Pictures within the data are to be left out; everything else must be reproduced exactly.

━━━━━━━━━━━━━━━━

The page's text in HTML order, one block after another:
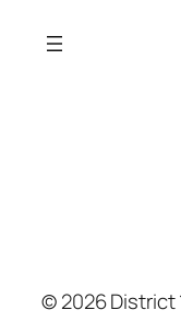
© 2026 District
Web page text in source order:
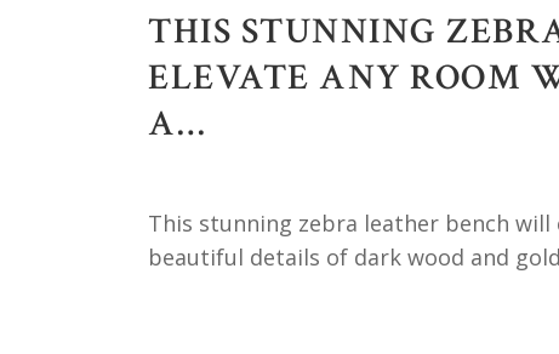
THIS STUNNING
ELEVATE ANY ROOM
A…
This stunning zebra leather bench will
beautiful details of dark wood and

━━━━━━━━━━━━━━━━

Output below:
The page's text in HTML order, one block after another:
© 2026 District
Web page text in source order:
THIS STUNNING
ELEVATE ANY ROOM
A…
This stunning zebra leather bench will
beautiful details of dark wood and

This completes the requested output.